Produce one exact copy of the records, no pictures.

═════ Data section

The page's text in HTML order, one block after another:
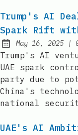
Trump's AI
Spark Rift
Published:
May 16, 2025 |
Trump's AI
UAE spark
party due to
China's
national
UAE's AI
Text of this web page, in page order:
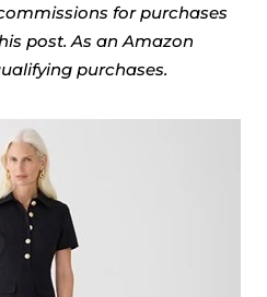
for purchases
post. As an Amazon
purchases.
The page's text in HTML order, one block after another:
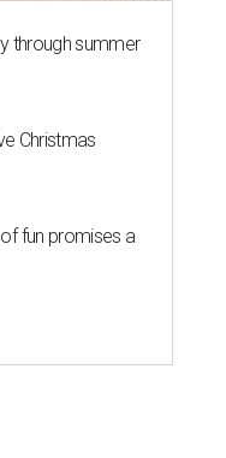
César

══════════

* [Exercise solution]:
The page's text in HTML order, one block after another:
Trump's AI
Spark Rift
Published:
May 16, 2025 |
Trump's AI
UAE spark
party due to
China's
national
UAE's AI
Text of this web page, in page order:
for purchases
post. As an Amazon
purchases.
The page's text in HTML order, one block after another:
César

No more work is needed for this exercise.